» Record excerpts:
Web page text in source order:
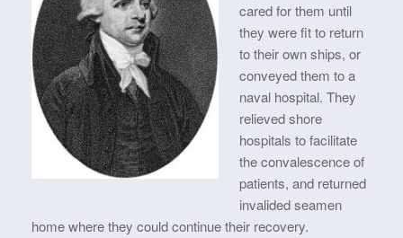
cared for them until
they were fit to return
to their own ships, or
conveyed them to a
naval hospital. They
relieved shore
hospitals to facilitate
the convalescence of
patients, and returned
invalided seamen
home where they could continue their recovery.
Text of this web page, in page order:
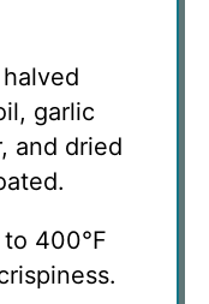
garlic
and dried
400°F
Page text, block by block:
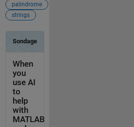
palindrome
strings
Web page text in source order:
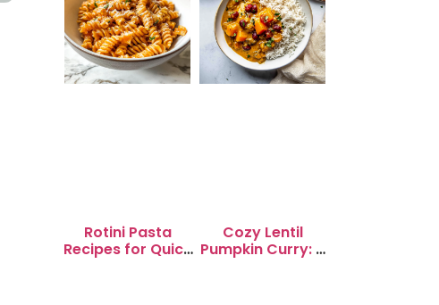
Rotini Pasta
Recipes for Quick
Cozy Lentil
Pumpkin Curry: A
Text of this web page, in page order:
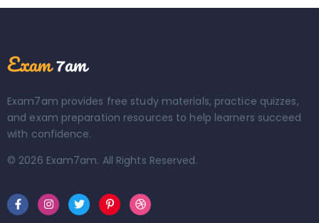
Exam7am provides free study materials, practice quizzes,
and exam preparation resources to help learners succeed
with confidence.
© 2026 Exam7am. All Rights Reserved.
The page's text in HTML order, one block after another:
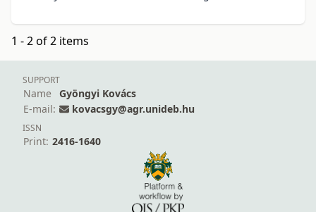
1 - 2 of 2 items
SUPPORT
Name
Gyöngyi Kovács
E-mail:
kovacsgy@agr.unideb.hu
ISSN
Print: 2416-1640
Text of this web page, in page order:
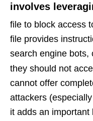
involves
file to block access
file provides
search engine bots,
they should not
cannot offer
attackers
it adds an
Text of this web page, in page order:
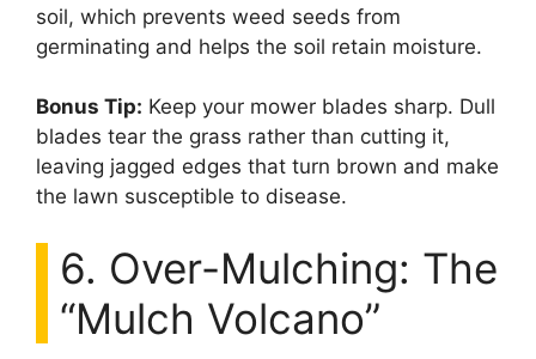
soil, which prevents weed seeds from
germinating and helps the soil retain moisture.
Bonus Tip: Keep your mower blades sharp. Dull
blades tear the grass rather than cutting it,
leaving jagged edges that turn brown and make
the lawn susceptible to disease.
6. Over-Mulching: The
“Mulch Volcano”
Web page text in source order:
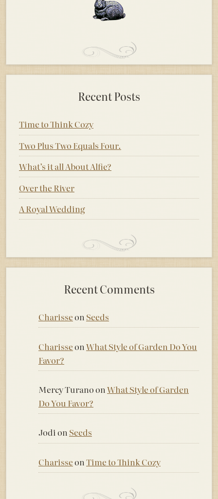
Recent Posts
Time to Think Cozy
Two Plus Two Equals Four.
What’s it all About Alfie?
Over the River
A Royal Wedding
Recent Comments
Charisseon Seeds
Charisseon What Style of Garden Do You
Favor?
Mercy Turanoon What Style of Garden
Do You Favor?
Jodion Seeds
Charisseon Time to Think Cozy
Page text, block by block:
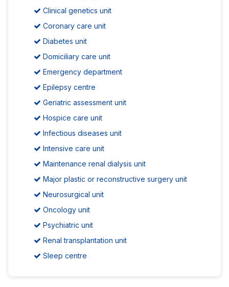
Clinical genetics unit
Coronary care unit
Diabetes unit
Domiciliary care unit
Emergency department
Epilepsy centre
Geriatric assessment unit
Hospice care unit
Infectious diseases unit
Intensive care unit
Maintenance renal dialysis unit
Major plastic or reconstructive surgery unit
Neurosurgical unit
Oncology unit
Psychiatric unit
Renal transplantation unit
Sleep centre
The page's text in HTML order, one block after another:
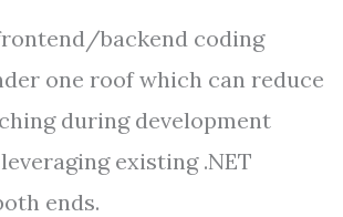
backend coding
one roof which can reduce
during development
existing .NET
ends.
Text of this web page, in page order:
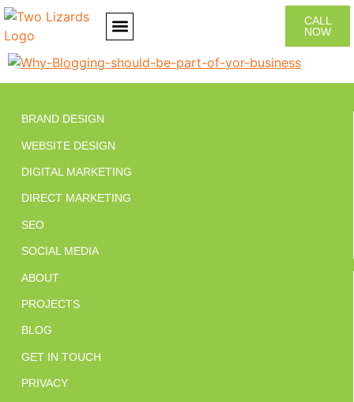
CALL
NOW
BRAND DESIGN
WEBSITE DESIGN
DIGITAL MARKETING
DIRECT MARKETING
SEO
SOCIAL MEDIA
ABOUT
PROJECTS
BLOG
GET IN TOUCH
PRIVACY
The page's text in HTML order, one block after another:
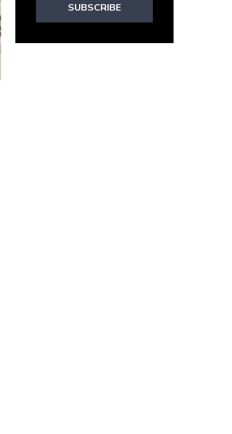
SUBSCRIBE
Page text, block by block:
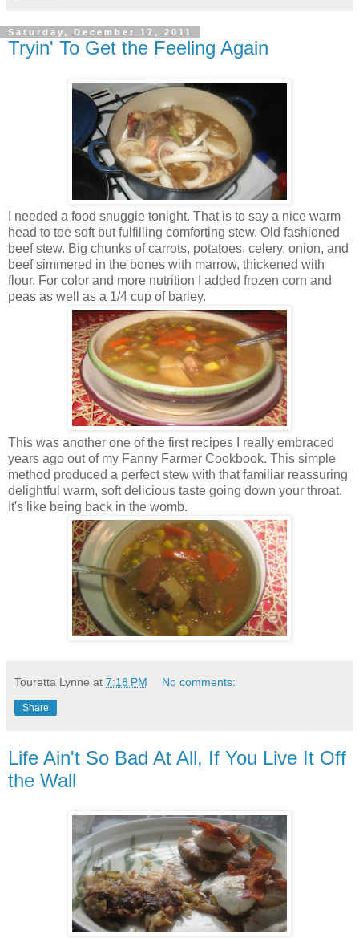
Saturday, December 17, 2011
Tryin' To Get the Feeling Again
I needed a food snuggie tonight. That is to say a nice warm
head to toe soft but fulfilling comforting stew. Old fashioned
beef stew. Big chunks of carrots, potatoes, celery, onion, and
beef simmered in the bones with marrow, thickened with
flour. For color and more nutrition I added frozen corn and
peas as well as a 1/4 cup of barley.
This was another one of the first recipes I really embraced
years ago out of my Fanny Farmer Cookbook. This simple
method produced a perfect stew with that familiar reassuring
delightful warm, soft delicious taste going down your throat.
It's like being back in the womb.
Touretta Lynne at 7:18 PM No comments:
Share
Life Ain't So Bad At All, If You Live It Off
the Wall
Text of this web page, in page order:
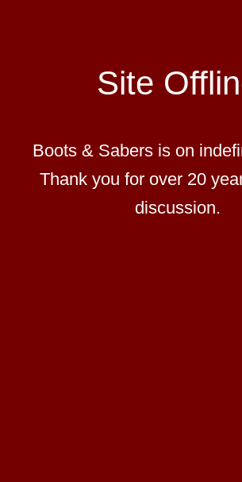
Site
Boots & Sabers is on
Thank you for over 20
discussion.
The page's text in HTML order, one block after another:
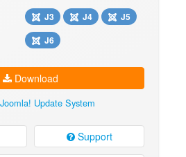
J3 J4
J5
J6
Download
Joomla! Update System
Support
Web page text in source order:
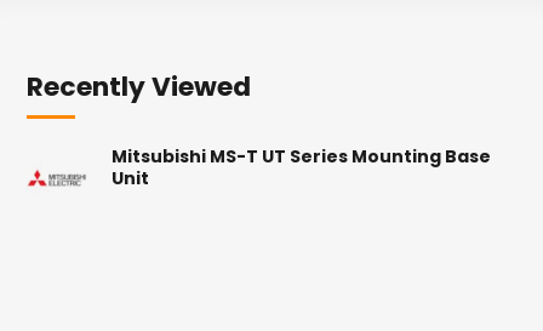
Recently Viewed
Mitsubishi MS-T UT Series Mounting Base
Unit
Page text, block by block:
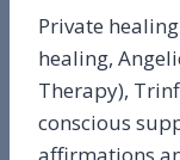
Private
healing,
Therapy),
conscious
affirmations
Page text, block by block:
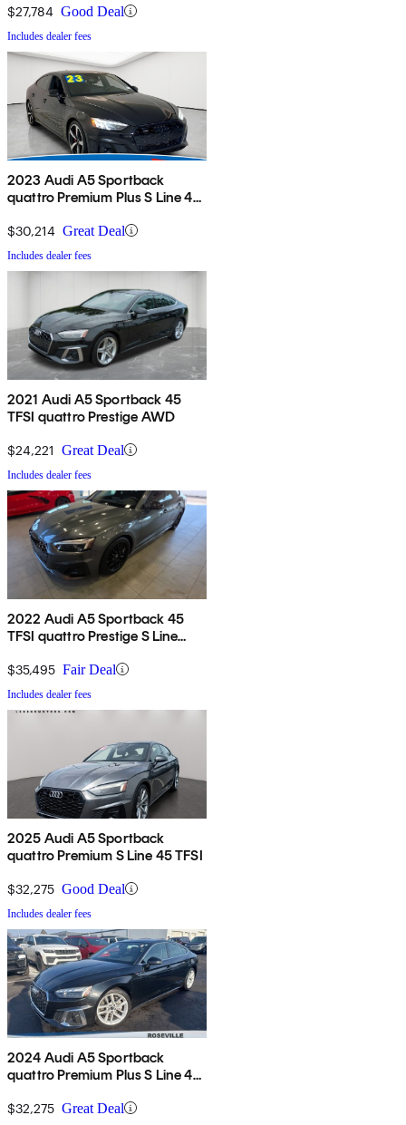
$27,784 Good Deal
Includes dealer fees
2023 Audi A5 Sportback
quattro Premium Plus S Line 45
$30,214 Great Deal
Includes dealer fees
2021 Audi A5 Sportback 45
TFSI quattro Prestige AWD
$24,221 Great Deal
Includes dealer fees
2022 Audi A5 Sportback 45
TFSI quattro Prestige S Line
$35,495 Fair Deal
Includes dealer fees
2025 Audi A5 Sportback
quattro Premium S Line 45 TFSI
$32,275 Good Deal
Includes dealer fees
2024 Audi A5 Sportback
quattro Premium Plus S Line 45
$32,275 Great Deal
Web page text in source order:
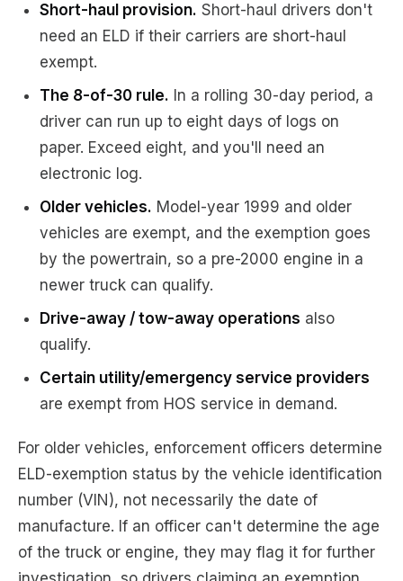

» What you are asked to do:
Set down the material above exactly as written, but not the pictures.

» Exercise answer:
Web page text in source order:
cared for them until
they were fit to return
to their own ships, or
conveyed them to a
naval hospital. They
relieved shore
hospitals to facilitate
the convalescence of
patients, and returned
invalided seamen
home where they could continue their recovery.
Text of this web page, in page order:
garlic
and dried
400°F
Page text, block by block:
palindrome
strings
Web page text in source order:
Rotini Pasta
Recipes for Quick
Cozy Lentil
Pumpkin Curry: A
Text of this web page, in page order:
Exam7am provides free study materials, practice quizzes,
and exam preparation resources to help learners succeed
with confidence.
© 2026 Exam7am. All Rights Reserved.
The page's text in HTML order, one block after another:
1 - 2 of 2 items
SUPPORT
Name
Gyöngyi Kovács
E-mail:
kovacsgy@agr.unideb.hu
ISSN
Print: 2416-1640
Text of this web page, in page order:
involves
file to block access
file provides
search engine bots,
they should not
cannot offer
attackers
it adds an
Text of this web page, in page order:
soil, which prevents weed seeds from
germinating and helps the soil retain moisture.
Bonus Tip: Keep your mower blades sharp. Dull
blades tear the grass rather than cutting it,
leaving jagged edges that turn brown and make
the lawn susceptible to disease.
6. Over-Mulching: The
“Mulch Volcano”
Web page text in source order:
Recent Posts
Time to Think Cozy
Two Plus Two Equals Four.
What’s it all About Alfie?
Over the River
A Royal Wedding
Recent Comments
Charisseon Seeds
Charisseon What Style of Garden Do You
Favor?
Mercy Turanoon What Style of Garden
Do You Favor?
Jodion Seeds
Charisseon Time to Think Cozy
Page text, block by block:
Clinical genetics unit
Coronary care unit
Diabetes unit
Domiciliary care unit
Emergency department
Epilepsy centre
Geriatric assessment unit
Hospice care unit
Infectious diseases unit
Intensive care unit
Maintenance renal dialysis unit
Major plastic or reconstructive surgery unit
Neurosurgical unit
Oncology unit
Psychiatric unit
Renal transplantation unit
Sleep centre
The page's text in HTML order, one block after another:
backend coding
one roof which can reduce
during development
existing .NET
ends.
Text of this web page, in page order:
CALL
NOW
BRAND DESIGN
WEBSITE DESIGN
DIGITAL MARKETING
DIRECT MARKETING
SEO
SOCIAL MEDIA
ABOUT
PROJECTS
BLOG
GET IN TOUCH
PRIVACY
The page's text in HTML order, one block after another:
SUBSCRIBE
Page text, block by block:
Saturday, December 17, 2011
Tryin' To Get the Feeling Again
I needed a food snuggie tonight. That is to say a nice warm
head to toe soft but fulfilling comforting stew. Old fashioned
beef stew. Big chunks of carrots, potatoes, celery, onion, and
beef simmered in the bones with marrow, thickened with
flour. For color and more nutrition I added frozen corn and
peas as well as a 1/4 cup of barley.
This was another one of the first recipes I really embraced
years ago out of my Fanny Farmer Cookbook. This simple
method produced a perfect stew with that familiar reassuring
delightful warm, soft delicious taste going down your throat.
It's like being back in the womb.
Touretta Lynne at 7:18 PM No comments:
Share
Life Ain't So Bad At All, If You Live It Off
the Wall
Text of this web page, in page order:
Site
Boots & Sabers is on
Thank you for over 20
discussion.
The page's text in HTML order, one block after another:
J3 J4
J5
J6
Download
Joomla! Update System
Support
Web page text in source order:
Recently Viewed
Mitsubishi MS-T UT Series Mounting Base
Unit
Page text, block by block:
Private
healing,
Therapy),
conscious
affirmations
Page text, block by block:
$27,784 Good Deal
Includes dealer fees
2023 Audi A5 Sportback
quattro Premium Plus S Line 45
$30,214 Great Deal
Includes dealer fees
2021 Audi A5 Sportback 45
TFSI quattro Prestige AWD
$24,221 Great Deal
Includes dealer fees
2022 Audi A5 Sportback 45
TFSI quattro Prestige S Line
$35,495 Fair Deal
Includes dealer fees
2025 Audi A5 Sportback
quattro Premium S Line 45 TFSI
$32,275 Good Deal
Includes dealer fees
2024 Audi A5 Sportback
quattro Premium Plus S Line 45
$32,275 Great Deal
Web page text in source order:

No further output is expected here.